Data supplied:
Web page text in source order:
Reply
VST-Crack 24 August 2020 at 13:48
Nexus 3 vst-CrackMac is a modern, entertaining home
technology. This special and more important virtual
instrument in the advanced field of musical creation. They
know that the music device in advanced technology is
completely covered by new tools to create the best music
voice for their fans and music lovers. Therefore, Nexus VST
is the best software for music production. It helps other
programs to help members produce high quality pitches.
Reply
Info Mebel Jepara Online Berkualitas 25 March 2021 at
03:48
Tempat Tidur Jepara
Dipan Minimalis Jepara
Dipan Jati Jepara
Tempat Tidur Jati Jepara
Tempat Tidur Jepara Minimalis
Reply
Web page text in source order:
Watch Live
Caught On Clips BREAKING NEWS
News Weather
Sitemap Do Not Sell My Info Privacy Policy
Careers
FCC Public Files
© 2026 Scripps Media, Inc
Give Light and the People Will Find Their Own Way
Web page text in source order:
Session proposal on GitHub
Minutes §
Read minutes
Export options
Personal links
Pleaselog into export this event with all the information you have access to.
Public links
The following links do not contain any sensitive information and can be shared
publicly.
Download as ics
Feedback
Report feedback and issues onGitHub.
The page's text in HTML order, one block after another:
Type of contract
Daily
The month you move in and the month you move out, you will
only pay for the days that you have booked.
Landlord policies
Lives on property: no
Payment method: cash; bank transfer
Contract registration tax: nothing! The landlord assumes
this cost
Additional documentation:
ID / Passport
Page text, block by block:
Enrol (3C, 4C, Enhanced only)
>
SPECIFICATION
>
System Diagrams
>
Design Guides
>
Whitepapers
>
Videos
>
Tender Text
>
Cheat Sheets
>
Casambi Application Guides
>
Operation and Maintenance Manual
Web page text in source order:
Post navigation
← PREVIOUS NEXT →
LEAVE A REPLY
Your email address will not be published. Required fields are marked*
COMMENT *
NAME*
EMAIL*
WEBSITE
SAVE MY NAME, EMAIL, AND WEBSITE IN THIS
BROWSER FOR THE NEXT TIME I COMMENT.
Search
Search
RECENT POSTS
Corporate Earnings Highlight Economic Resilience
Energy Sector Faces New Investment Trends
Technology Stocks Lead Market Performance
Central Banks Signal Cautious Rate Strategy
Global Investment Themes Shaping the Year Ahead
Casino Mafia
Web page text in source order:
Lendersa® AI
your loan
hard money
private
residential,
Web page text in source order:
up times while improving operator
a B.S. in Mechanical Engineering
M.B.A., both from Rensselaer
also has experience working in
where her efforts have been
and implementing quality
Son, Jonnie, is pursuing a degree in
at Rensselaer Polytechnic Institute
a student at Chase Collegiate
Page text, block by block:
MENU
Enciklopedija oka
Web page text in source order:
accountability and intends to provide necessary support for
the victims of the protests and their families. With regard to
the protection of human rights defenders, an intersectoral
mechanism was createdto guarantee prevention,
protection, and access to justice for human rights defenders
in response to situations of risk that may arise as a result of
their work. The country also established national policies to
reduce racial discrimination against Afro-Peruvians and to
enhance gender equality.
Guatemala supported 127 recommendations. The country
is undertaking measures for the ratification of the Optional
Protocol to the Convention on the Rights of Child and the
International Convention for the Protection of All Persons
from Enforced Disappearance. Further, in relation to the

What to produce: Please transcribe only the lines in the records above running from the line that has "Corporate Earnings Highlight" through the line that has "a B.S. in Mechanical Engineering", both included, exactly as they appear.

The answer:
Corporate Earnings Highlight Economic Resilience
Energy Sector Faces New Investment Trends
Technology Stocks Lead Market Performance
Central Banks Signal Cautious Rate Strategy
Global Investment Themes Shaping the Year Ahead
Casino Mafia
Web page text in source order:
Lendersa® AI
your loan
hard money
private
residential,
Web page text in source order:
up times while improving operator
a B.S. in Mechanical Engineering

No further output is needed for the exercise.